I got to reading this book by this guy. A Brief History of Everything, by Ken Wilber. Please forgive him for the big picture of his noggin on the cover.
It’s very good! There are so many cool ideas running through it, we’d be here for days. Among them (simplified blah blah):
- everything is a holon; that is, a whole and a part of some other whole
- holons are arranged in a hierarchy: atoms make molecules, molecules make cells, cells make humans, etc
- things that are higher up in the hierarchy are more “conscious”- frogs more than worms, worms more than dirt, humans more than apes, etc
- there are 4 quadrants of … the universe… interior/exterior and single/collective. So say there’s a newborn baby who has a brain that cannot tell the difference between what is itself and what is not itself. Exterior/singularly, we can talk about what bits of brain and neurons it has. But you could study all the neurons all day and not understand what it means to that baby. Interior/singularly, the baby has certain emotions along with that. (like examining a computer program’s code, and what it’s doing to the memory and disk etc, vs talking about what the program is actually doing in a meaningful sense) Similarly, there are collective sides to both things: what happens when a bunch of babies have a bunch of brains like this, and what does that mean?
- you can call these quadrants “I”, “We”, “It”, and “Its”. (or you can lump it and its together and just call them together “it”. It’s external, objective reality.)
- society has, since the Enlightenment/Age of Reason just forgotten about “I” and “we” and focused only on “it”. The brain and neurons is all there is; don’t worry about what that means to the person who’s experiencing it. This is a problem.

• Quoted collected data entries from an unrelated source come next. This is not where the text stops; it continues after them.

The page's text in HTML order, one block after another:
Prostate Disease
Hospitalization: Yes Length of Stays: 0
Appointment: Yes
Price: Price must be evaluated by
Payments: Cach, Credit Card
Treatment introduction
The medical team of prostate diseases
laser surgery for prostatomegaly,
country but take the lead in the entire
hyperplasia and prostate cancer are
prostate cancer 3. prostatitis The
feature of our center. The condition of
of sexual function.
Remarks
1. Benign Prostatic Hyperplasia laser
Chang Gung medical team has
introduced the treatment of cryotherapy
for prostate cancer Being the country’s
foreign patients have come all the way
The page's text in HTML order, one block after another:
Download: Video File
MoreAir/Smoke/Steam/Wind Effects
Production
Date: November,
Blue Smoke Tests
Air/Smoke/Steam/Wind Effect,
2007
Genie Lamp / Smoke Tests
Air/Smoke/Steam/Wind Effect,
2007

- personal mental and spiritual development are the same, along a spectrum. You go through these stages as a kid: distinguishing between you and not-you, becoming able to imagine what it’s like to be other people, focusing on first only yourself, then on other people in your group, then on all people worldwide, and then if you keep climbing this ladder you’ll hit a few states that we today would call “spiritual”… where you focus on all of nature, and eventually on the non-duality of everything.
These are all cool, especially the last! But it’s a lot to take in. Two questions:
1. How do I remember it, how do I make sure it doesn’t just linger in my mind for a week or a year and then disappear, leaving me back where I’ve started? This is frustrating; it seems like, to get better at these things, I’d have to study them as if a class at school. But I have a full-time job and thus not much energy to “take a class” too.

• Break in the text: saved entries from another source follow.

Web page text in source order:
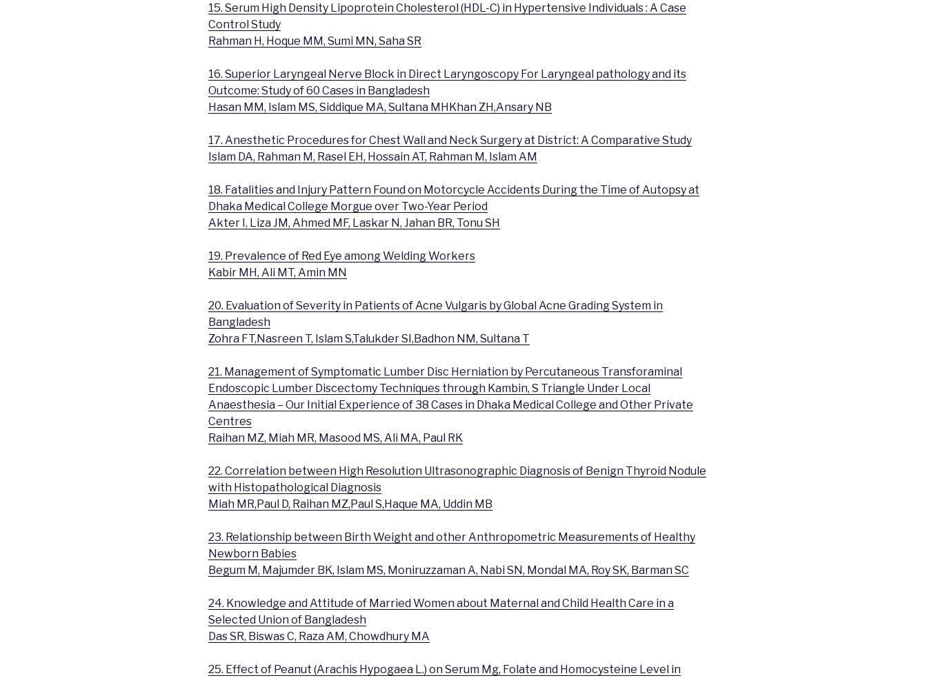
15. Serum High Density Lipoprotein Cholesterol (HDL-C) in Hypertensive Individuals : A Case
Control Study
Rahman H, Hoque MM, Sumi MN, Saha SR
16. Superior Laryngeal Nerve Block in Direct Laryngoscopy For Laryngeal pathology and its
Outcome: Study of 60 Cases in Bangladesh
Hasan MM, Islam MS, Siddique MA, Sultana MHKhan ZH,Ansary NB
17. Anesthetic Procedures for Chest Wall and Neck Surgery at District: A Comparative Study
Islam DA, Rahman M, Rasel EH, Hossain AT, Rahman M, Islam AM
18. Fatalities and Injury Pattern Found on Motorcycle Accidents During the Time of Autopsy at
Dhaka Medical College Morgue over Two-Year Period
Akter I, Liza JM, Ahmed MF, Laskar N, Jahan BR, Tonu SH
19. Prevalence of Red Eye among Welding Workers
Kabir MH, Ali MT, Amin MN
20. Evaluation of Severity in Patients of Acne Vulgaris by Global Acne Grading System in
Bangladesh
Zohra FT,Nasreen T, Islam S,Talukder SI,Badhon NM, Sultana T
21. Management of Symptomatic Lumber Disc Herniation by Percutaneous Transforaminal
Endoscopic Lumber Discectomy Techniques through Kambin, S Triangle Under Local
Anaesthesia – Our Initial Experience of 38 Cases in Dhaka Medical College and Other Private
Centres
Raihan MZ, Miah MR, Masood MS, Ali MA, Paul RK
22. Correlation between High Resolution Ultrasonographic Diagnosis of Benign Thyroid Nodule
with Histopathological Diagnosis
Miah MR,Paul D, Raihan MZ,Paul S,Haque MA, Uddin MB
23. Relationship between Birth Weight and other Anthropometric Measurements of Healthy
Newborn Babies
Begum M, Majumder BK, Islam MS, Moniruzzaman A, Nabi SN, Mondal MA, Roy SK, Barman SC
24. Knowledge and Attitude of Married Women about Maternal and Child Health Care in a
Selected Union of Bangladesh
Das SR, Biswas C, Raza AM, Chowdhury MA
25. Effect of Peanut (Arachis Hypogaea L.) on Serum Mg, Folate and Homocysteine Level in

2. Should I even remember it? Is he right? Is this book just a bunch of nonsense? This is even more frustrating. Of course, I google it and the first things that come up are a few critiques. It’s like figuring out the truth in law or politics or computer science or anything else! Gah!

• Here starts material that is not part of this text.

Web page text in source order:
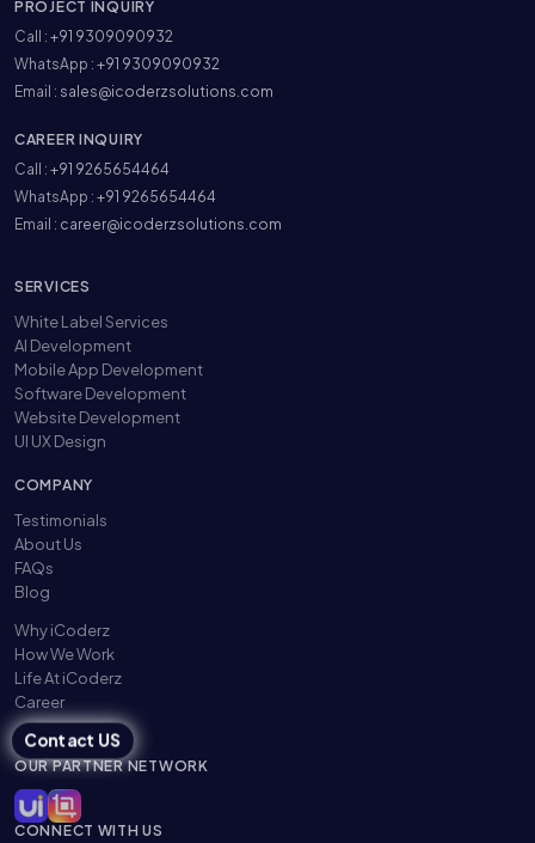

I answer myself: don’t worry about it, take a step back, chill out. But that seems to be my response to everything these days, which leads to nothing ever changing. And maybe I’ll spontaneously Get Enlightened someday at this rate, but I don’t think so.
Boy, it’d be nice if, y’know, understanding the universe, true happiness, enlightenment were easy, eh?
Aaron M Fraser - Jan 1, 2010
It’s a good answer, Dan.
There’s so much information out there, and it’s really hard to remember all of it. I think, though, that a bit of it will always stay with you.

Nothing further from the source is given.